What Is Data Profiling?

Data profiling is critical to data migration projects because data quality in legacy systems is usually worse than business users assume. Bad data can interfere with properly functioning businesses.

Imagine invalid contact information preventing customers from receiving invoices or a system showing a quantity on hand of 150 for an item that is completely out of stock and discontinued. By knowing the facts of your data, instead of relying on assumptions and possibly outdated information, steps can be taken to clean up data to more efficiently run your business.

The following are examples of basic types of field level data profiling:

Numeric Field

Amount Paid
  • Invalid: 0
  • Negative: 0
  • Zero: 63,149
  • Positive: 404
  • Highest: 101,085,153.43
  • Lowest: 0
  • Total: 495,831,993.65
  • Average: 7,801.87

Character Field

Unit of Measure
  • Value: Count
  • EA: 63104
  • EACH: 204
  • FT: 19
  • GAL: 3
  • GRAM: 1
  • IN: 1
  • LB: 10

Date Field

Creation Date
  • Invalid: 0
  • Blank: 63,406
  • Non-Blank: 147
  • Highest: 7/12/2019
  • Lowest: 2/5/1991

Pattern

Phone Number
  • Value: Count
  • (999)999-9999 : 145,035
  • 99999 99 99 : 15,013
  • A999-999-9999 : 1,529
  • +99#99#(99)#9999 : 1,062
  • AAAAAAA@AAAAA.AAA : 202
  • AAAA : 29

Why Is Data Profiling Important?

Data profiling is critical to data migration projects because data quality in legacy systems is usually worse than business users assume. Bad data can interfere with properly functioning businesses.

Imagine invalid contact information preventing customers from receiving invoices or a system showing a quantity on hand of 150 for an item that is completely out of stock and discontinued. By knowing the facts of your data, instead of relying on assumptions and possibly outdated information, steps can be taken to clean up data to more efficiently run your business.

When Should Data be Profiled?

Data profiling is used during the data assessment, data mapping, data cleansing, and reconciliation phases.  Performing data profiling during each of these phases will help with mitigating risk at each step of the way related to major data issues that could result in project delays which ultimately impacts the budget.

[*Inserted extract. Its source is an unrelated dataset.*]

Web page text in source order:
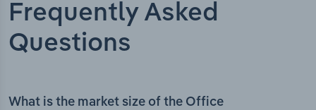
Frequently Asked
Questions
What is the market size of the Office

During the data assessment, data profiling should be performed on all of the legacy data identified to be converted as part of the migration effort early in the project before a functional team even begins documenting the data mapping specifications.  By profiling the data first, the functional and data migration teams can work together to understand the current state of the legacy data and the real data facts can be used to document more accurate and complete data mapping specifications.  Data issues are uncovered early in the project rather than in the middle of a test cycle, or worse, during production cut-over, which can inevitably cause delays and increase costs.  The earlier these issues are identified, more informed decisions can be made regarding data cleansing efforts and how specific scenarios can be handled during the data transformations.

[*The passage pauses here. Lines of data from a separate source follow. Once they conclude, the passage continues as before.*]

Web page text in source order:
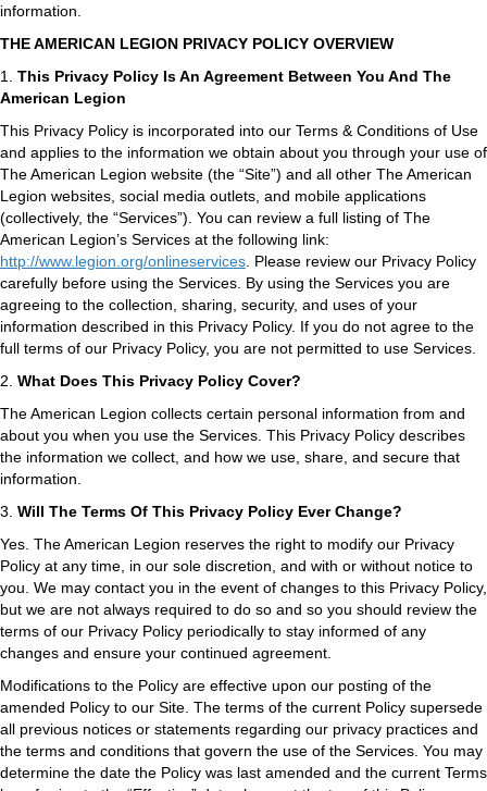
information.
THE AMERICAN LEGION PRIVACY POLICY OVERVIEW
1. This Privacy Policy Is An Agreement Between You And The
American Legion
This Privacy Policy is incorporated into our Terms & Conditions of Use
and applies to the information we obtain about you through your use of
The American Legion website (the “Site”) and all other The American
Legion websites, social media outlets, and mobile applications
(collectively, the “Services”). You can review a full listing of The
American Legion’s Services at the following link:
http://www.legion.org/onlineservices. Please review our Privacy Policy
carefully before using the Services. By using the Services you are
agreeing to the collection, sharing, security, and uses of your
information described in this Privacy Policy. If you do not agree to the
full terms of our Privacy Policy, you are not permitted to use Services.
2. What Does This Privacy Policy Cover?
The American Legion collects certain personal information from and
about you when you use the Services. This Privacy Policy describes
the information we collect, and how we use, share, and secure that
information.
3. Will The Terms Of This Privacy Policy Ever Change?
Yes. The American Legion reserves the right to modify our Privacy
Policy at any time, in our sole discretion, and with or without notice to
you. We may contact you in the event of changes to this Privacy Policy,
but we are not always required to do so and so you should review the
terms of our Privacy Policy periodically to stay informed of any
changes and ensure your continued agreement.
Modifications to the Policy are effective upon our posting of the
amended Policy to our Site. The terms of the current Policy supersede
all previous notices or statements regarding our privacy practices and
the terms and conditions that govern the use of the Services. You may
determine the date the Policy was last amended and the current Terms
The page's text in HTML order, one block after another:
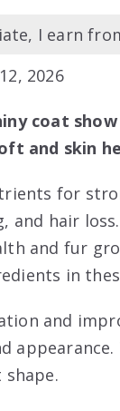
I earn
2026
coat
and skin
for
and hair
and fur
in
and

In the character field profiling example above, there appears to be inconsistent use of values in the UOM field.  The data profiling uncovered the values EA vs EACH and IN vs INCH.  By knowing this up front, the mapping specifications can be documented accurately to account for all of the values identified without any being inadvertently missed.

Data profiling results can also be used to assist with data cleansing efforts.  It’s especially helpful in identifying missing data, such as missing pieces of an address that are required for successful delivery or identify strange patterns in specific fields such as a phone number in an email address field.  These types of bad data likely have impacts on the business.  Uncovering these types of issues early on allows time for the data to be cleansed in the legacy system and leaving the data in a better state for the target system.

During the post-conversion reconciliation phase, data profiling can be used to validate record counts, translated values, and more.